Macdonald J Emyr, Ashby Paul D
School of Physics and Astronomy, Cardiff University, The Parade, Cardiff CF24 3AA, UK.
Molecular Foundry, Lawrence Berkeley National Laboratory, Berkeley, CA 94720.
Biophys J. 2025 Jul 1;124(13):2103-2119. doi: 10.1016/j.bpj.2025.05.017. Epub 2025 May 19.
ATP synthase, the enzyme responsible for regenerating adenosine triphosphate (ATP) in the cell, comprises a proton-translocating motor in the cell membrane (labeled F in bacteria, mitochondria, and chloroplasts), coupled by a common stalk to a catalytic motor F that synthesizes or hydrolyzes ATP, depending on the direction of rotation. The detailed mechanisms of F, F and their coupling in ATP synthase have been elucidated through structural studies, single-molecule experiments, and molecular modeling. The outcomes of this body of work are reviewed with a particular focus on the features of the mechanism that enable the high energy efficiency and reversibility of ATP synthase. Models for the origin of chemiosmosis involve either ATP synthesis (driven by the proton gradient across the membrane) or ATP hydrolysis (for pumping protons out of the cell) as a primary function, the other function being a later development enabled by the coupled nature of the two motors. The mechanism of ATP synthase and the stringent requirements on efficiency to maintain life constrain existing models and the search for the origin of chemiosmosis.

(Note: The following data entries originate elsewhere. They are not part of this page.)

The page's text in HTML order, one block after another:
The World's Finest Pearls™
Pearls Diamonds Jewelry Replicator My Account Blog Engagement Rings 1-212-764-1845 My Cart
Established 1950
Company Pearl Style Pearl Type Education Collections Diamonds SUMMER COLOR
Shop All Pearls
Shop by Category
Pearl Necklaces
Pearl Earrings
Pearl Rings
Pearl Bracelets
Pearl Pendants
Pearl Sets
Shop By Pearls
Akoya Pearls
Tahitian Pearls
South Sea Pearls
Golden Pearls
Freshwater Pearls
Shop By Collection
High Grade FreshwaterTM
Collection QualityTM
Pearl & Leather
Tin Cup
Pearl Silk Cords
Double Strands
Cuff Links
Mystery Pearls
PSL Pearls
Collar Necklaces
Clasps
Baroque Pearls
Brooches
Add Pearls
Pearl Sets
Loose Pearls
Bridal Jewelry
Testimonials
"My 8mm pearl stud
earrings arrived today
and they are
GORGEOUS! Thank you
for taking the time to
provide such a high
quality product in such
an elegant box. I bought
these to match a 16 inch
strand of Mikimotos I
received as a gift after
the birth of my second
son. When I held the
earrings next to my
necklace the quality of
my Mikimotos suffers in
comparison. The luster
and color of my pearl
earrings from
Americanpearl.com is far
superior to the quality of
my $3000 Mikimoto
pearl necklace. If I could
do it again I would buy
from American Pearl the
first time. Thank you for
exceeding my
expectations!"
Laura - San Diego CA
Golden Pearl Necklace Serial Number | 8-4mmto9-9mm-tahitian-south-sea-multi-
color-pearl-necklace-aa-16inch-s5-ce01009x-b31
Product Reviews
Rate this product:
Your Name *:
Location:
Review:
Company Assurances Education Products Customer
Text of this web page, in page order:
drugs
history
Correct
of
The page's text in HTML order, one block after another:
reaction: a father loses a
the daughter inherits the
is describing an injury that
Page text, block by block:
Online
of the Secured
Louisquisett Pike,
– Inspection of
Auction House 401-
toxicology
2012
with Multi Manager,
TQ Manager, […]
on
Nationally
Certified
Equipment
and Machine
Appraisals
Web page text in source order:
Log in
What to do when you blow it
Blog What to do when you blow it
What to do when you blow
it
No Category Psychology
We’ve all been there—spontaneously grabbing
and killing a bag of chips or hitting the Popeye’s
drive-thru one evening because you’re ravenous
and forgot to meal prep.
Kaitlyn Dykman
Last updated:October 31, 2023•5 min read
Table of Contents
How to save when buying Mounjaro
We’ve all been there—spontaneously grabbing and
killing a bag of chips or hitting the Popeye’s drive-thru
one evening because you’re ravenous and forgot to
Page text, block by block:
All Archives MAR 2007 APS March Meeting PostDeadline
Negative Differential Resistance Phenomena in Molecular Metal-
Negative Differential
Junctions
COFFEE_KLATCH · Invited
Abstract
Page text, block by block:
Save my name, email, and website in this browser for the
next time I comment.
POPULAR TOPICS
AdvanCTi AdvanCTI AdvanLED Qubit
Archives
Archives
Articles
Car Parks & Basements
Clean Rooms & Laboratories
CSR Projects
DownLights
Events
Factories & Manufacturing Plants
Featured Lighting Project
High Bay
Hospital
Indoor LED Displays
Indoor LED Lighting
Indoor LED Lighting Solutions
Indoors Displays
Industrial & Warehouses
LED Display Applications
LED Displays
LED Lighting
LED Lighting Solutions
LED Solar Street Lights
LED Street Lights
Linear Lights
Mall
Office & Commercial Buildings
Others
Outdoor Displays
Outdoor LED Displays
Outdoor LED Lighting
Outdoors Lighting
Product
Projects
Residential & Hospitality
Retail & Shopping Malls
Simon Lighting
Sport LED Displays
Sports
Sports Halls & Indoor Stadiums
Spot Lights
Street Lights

ATP合酶是负责在细胞中再生三磷酸腺苷(ATP)的酶,它在细胞膜中包含一个质子转运马达(在细菌、线粒体和叶绿体中标记为F),通过一个共同的柄与催化马达F相连,F根据旋转方向合成或水解ATP。通过结构研究、单分子实验和分子建模,已经阐明了F、F及其在ATP合酶中的偶联的详细机制。本文特别关注使ATP合酶具有高能效和可逆性的机制特征,对这一系列工作的成果进行了综述。化学渗透起源的模型涉及ATP合成(由跨膜质子梯度驱动)或ATP水解(用于将质子泵出细胞)作为主要功能,另一个功能是由两个马达的偶联性质促成的后期发展。ATP合酶的机制以及对维持生命的效率的严格要求限制了现有模型和对化学渗透起源的探索。